It appears that backward hooks are currently broken as the recent issue and PR below discuss.
Is there a path towards fixing or appropriate operation for implementing a backward operation in lieu of using register_backward_hook
?
It appears that backward hooks are currently broken as the recent issue and PR below discuss.
Is there a path towards fixing or appropriate operation for implementing a backward operation in lieu of using register_backward_hook
?
Hi,
Unfortunately it is a really tricky problem to solve without impacting users not using the hook and supporting most of the nn.Module
behaviours.
It is very hard to make it work nicely with inplace operations and not even possible at the moment to forbid inplace ops if we don’t support it.
So there is some progress in cleaning this inplace ops and the backward hooks will come after.
Unfortunately, I have limited amount of time to do all the changes that are needed but if someone wants to work on this I can help.
At the moment, the workaround is to use register_hook
directly on the specific Tensors that you want to change.
For my use case, using register_hook
would work as there is only one layer of gradients that I want to target and modify on the backward pass. What’s the best way of implementing this?
Hi,
Could you give more details (or a small code sample) of what you want to do exactly? That way I can give you an exact code sample.
I’ve included some sample code below. I am trying to mask the gradients of layer1
in this example. As you can see, I’m zeroing out the weights upon initialisation.
class MaskedLinear(nn.Module):
# Currently unused. Intended for backward hook.
def _zero_grad_mask(self, module, grad_input, grad_output):
new_grad = Variable(
torch.Tensor(grad_input[0].shape).cuda().masked_scatter_(self.indices_mask_tensor, grad_input[0].data)
)
return (grad_input[0], None, new_grad)
def __init__(self, in_features, out_features, indices_mask):
super(MaskedLinear, self).__init__()
self.linear = nn.Linear(in_features, out_features).cuda()
good_weights = self.linear.weight.data[indices_mask]

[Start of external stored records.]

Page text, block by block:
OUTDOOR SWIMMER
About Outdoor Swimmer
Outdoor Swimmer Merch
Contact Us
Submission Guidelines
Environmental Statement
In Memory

self.linear.weight.data[:] = 0 # zero all weights out
self.linear.weight.data[indices_mask] = good_weights # populate good weights
self.indices_mask_tensor = torch.ByteTensor(out_features, in_features).cuda()
self.indices_mask_tensor[indices_mask] = 1
def forward(self, input):
# Repeating original masking here is currently used, and works as a hack, but is incredibly slow.
good_weights = self.linear.weight.data[self.indices_mask]
self.linear.weight.data[:] = 0
self.linear.weight.data[self.indices_mask] = good_weights
return self.linear(input)
class Model(nn.Module):
def __init__(self):
super(Model, self).__init__()
self.layer1 = MaskedLinear(in_dim, out_dim, mask)
def forward(self, x):
x = F.relu(self.layer1(x))
return x
Hi,
In that case, you can register the hook directly on self.linear.weight
. See the sample below:
import torch
from torch import nn
l = nn.Linear(5, 5)
inp = torch.rand(3, 5)
print("original weights")
print(l.weight)
opt = torch.optim.SGD(l.parameters(), lr=0.01)
mask = torch.rand(5, 5).gt(0.5)
print("our mask")
print(mask)
def hook_fn(grad):
# You are not allowed to modify inplace what is given !
out = grad.clone()
out[mask] = 0
return out
# Registering the hook only once. This can be done in
# MaskedLinear's __init__ function
l.weight.register_hook(hook_fn)
print("Loss goes down")
for _ in range(50):
loss = l(inp).abs().sum()
opt.zero_grad()
loss.backward()
opt.step()
print(loss)
print("only some weights have changed")
print(l.weight)
Hi,
I have a complex module where I want to have gradient back prop over a specific region of input. Can I do this in the forward function on the input?
def forward(self, input):
self.loss = nn.MSELoss(input, self.target)
def hook_fn(grad):
return grad * self.mask // where mask is a binary mask defined to be a subset of input
input.register_hook(hook_fn)
return input
Hi,
Yes registering a hook on the Tensor of interest during the forward is the way to go.
Hi, thanks for your reply. I have a question inside the hook_fn.
Why you use grad.clone() inside the hook function, can’t we just use
def hook_fn(grad):
grad[mask] = 0
return grad
I notice your comment “you are not allowed to modify inplace what is given”
Does this mean we need to clone gradient inside register_hook functions for tensors?
Since the tow functions have the same return values.
Thanks a lot.
Hi,
Yes you have to clone it if you plan on doing inplace changes!
This grad Tensor might be used in other places in the autograd and changing its value inplace can lead to silently wrong gradients!